Thursday, October 16, 2008

Life After Baseball

There’s this little spot in Hollywood where you can get yourself arguably just about the best burger in town. It’s too trendy for its own good, but how can you fault it, the burger almost necessitates it. There’s a lot that goes in to the perfect burger, but top among those is the ability to choose its contents – the cheese from a list of cheeses, sauces from a list of such, veggie or turkey or beef, veggies and fried eggs and bacon and more. You can never go in there and order the same burger based on the multitude of choice. But I do. Always do I order the same burger – with the same sauce and cheese and additions. It’s far more expensive than any one burger ought to be, but when you take the first bite, it’s obvious why you’ve overpaid.

It’s an amazing hamburger.

Three quarters of the way through the experience, total joy dissipates, and a newer feeling emerges: post patty depression. Sure that I never (although I live only 3 miles from the restaurant) will have a hamburger ever again that tastes as good as that one. I try to make that last quarter last. Like a running back who is trying for the winning game point. If a bit of lettuce drops, I swoop it up, and make sure to eat it. I tuck back in the bacon so it makes a perfect bite. I chew slowly, and I focus very intently on nothing but the now moment. The crowd and clutter, friends and Hollywood fade away, and there’s nothing but me and the now and the last bite I take of that burger. It was delicious, and now it’s over.

Sadness takes its place on my now empty plate and I sigh with mixed feelings of joy and loss. A pound gained, a burger lost.

I’ll snap out of it, most often with the help of liquor and spirits, and come to realize I will eat there again; I will eat a delicious hamburger once more.

Not unlike post patty depression, I mourn the end of Dodger baseball 08. What is there for me now? The warm summer nights give way to the brutal Los Angeles 78-degree winter, an election will give way to thanksgiving, birthdays and vacations, and work, and life will go on, I suppose.

I saw cheap tickets on the internet Wednesday morning and I thought about snagging one and going to game 5. Certain at the start of the LCS, as every sportscaster, sports writer, and sports professional, I too thought the Dodgers would split in Philly, take 2 out of 3 in LA and return the LCS for a decisive two games where they would most certainly clinch the pennant for a chance at the world series title. I would suppose the magic of sports is that it’s never written the way you would write it. Philly was a stronger team, with stronger pitching, and a stronger bullpen, and I ultimately didn’t snag that last minute ticket, because if by chance we couldn’t push the series to Philadelphia I’d have to watch Philly celebrating on our perfectly groomed field, and I’d see the end of a really, quite wonderful season that's better left in it's pristineness in my own imagination.

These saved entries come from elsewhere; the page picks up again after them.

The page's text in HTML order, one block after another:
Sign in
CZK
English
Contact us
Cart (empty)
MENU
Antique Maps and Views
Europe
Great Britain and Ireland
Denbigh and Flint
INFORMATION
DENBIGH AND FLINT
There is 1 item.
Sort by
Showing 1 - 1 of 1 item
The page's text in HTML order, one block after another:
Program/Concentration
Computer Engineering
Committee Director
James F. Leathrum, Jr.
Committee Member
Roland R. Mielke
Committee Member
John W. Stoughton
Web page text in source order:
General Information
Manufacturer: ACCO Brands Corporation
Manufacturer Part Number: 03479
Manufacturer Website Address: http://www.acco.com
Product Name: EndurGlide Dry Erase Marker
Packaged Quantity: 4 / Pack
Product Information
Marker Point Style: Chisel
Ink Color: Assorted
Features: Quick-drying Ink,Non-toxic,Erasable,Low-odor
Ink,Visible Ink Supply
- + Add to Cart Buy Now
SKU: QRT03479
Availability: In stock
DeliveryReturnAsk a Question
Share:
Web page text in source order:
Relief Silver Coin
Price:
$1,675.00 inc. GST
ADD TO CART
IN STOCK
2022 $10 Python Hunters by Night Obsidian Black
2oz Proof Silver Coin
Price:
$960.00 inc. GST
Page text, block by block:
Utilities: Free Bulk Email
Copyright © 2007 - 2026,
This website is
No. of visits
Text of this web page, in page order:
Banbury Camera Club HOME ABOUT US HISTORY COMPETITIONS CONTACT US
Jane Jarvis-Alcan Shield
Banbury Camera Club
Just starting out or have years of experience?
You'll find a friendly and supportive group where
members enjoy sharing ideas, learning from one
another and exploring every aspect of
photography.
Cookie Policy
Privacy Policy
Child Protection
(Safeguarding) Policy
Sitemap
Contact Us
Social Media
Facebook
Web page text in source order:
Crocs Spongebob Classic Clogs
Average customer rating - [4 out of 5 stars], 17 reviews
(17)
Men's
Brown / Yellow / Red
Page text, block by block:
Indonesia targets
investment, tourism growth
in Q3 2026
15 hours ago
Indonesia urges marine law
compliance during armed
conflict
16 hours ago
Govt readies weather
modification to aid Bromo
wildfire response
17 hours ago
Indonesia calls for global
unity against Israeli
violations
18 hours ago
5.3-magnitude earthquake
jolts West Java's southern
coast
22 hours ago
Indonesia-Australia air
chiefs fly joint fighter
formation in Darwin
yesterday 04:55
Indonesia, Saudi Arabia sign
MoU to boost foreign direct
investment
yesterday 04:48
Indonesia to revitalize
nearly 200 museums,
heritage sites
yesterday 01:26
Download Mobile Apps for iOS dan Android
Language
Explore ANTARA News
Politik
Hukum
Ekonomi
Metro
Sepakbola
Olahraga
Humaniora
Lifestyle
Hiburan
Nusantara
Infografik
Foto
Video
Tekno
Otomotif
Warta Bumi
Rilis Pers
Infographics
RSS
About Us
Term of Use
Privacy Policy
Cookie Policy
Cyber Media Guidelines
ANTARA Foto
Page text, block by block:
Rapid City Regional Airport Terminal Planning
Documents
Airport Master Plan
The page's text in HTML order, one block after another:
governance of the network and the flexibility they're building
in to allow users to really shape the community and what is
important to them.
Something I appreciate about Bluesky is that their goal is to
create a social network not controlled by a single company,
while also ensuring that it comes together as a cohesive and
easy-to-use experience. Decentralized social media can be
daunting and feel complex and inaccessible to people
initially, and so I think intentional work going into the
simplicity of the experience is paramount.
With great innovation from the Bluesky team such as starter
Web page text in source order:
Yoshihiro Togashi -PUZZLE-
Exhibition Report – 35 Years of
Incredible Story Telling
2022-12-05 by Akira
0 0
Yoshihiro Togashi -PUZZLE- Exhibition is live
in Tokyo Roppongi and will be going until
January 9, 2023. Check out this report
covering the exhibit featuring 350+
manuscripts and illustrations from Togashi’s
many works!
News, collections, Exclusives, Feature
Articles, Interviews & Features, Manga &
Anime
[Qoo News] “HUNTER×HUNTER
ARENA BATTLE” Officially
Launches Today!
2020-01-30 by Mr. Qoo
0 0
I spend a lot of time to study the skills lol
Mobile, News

I went to the gym for innings one through three, one because moving helps, and I could skim the debate happening at the same time on a TV right next to it. After 30 minutes and 3 errors in one inning by an errorless Rafael Furcal, several verbal profane outbursts, I got off and went upstairs for yoga. Yoga gave way to boot camp class, and 2 ½ hours at the gym later all in an effort to avoid the end of the season, I had to read by text message what I didn’t need a blackberry to tell me: Game Over.

Season Over.

Just six long chilly months of doing other things to pass the time.

That last game was difficult, if not impossible to watch because it was a lot like the feeling I have as I finish that burger. But I’ll always come around to accept the obvious, I will eat a delicious burger again, and baseball in LA will be back, in no time at all.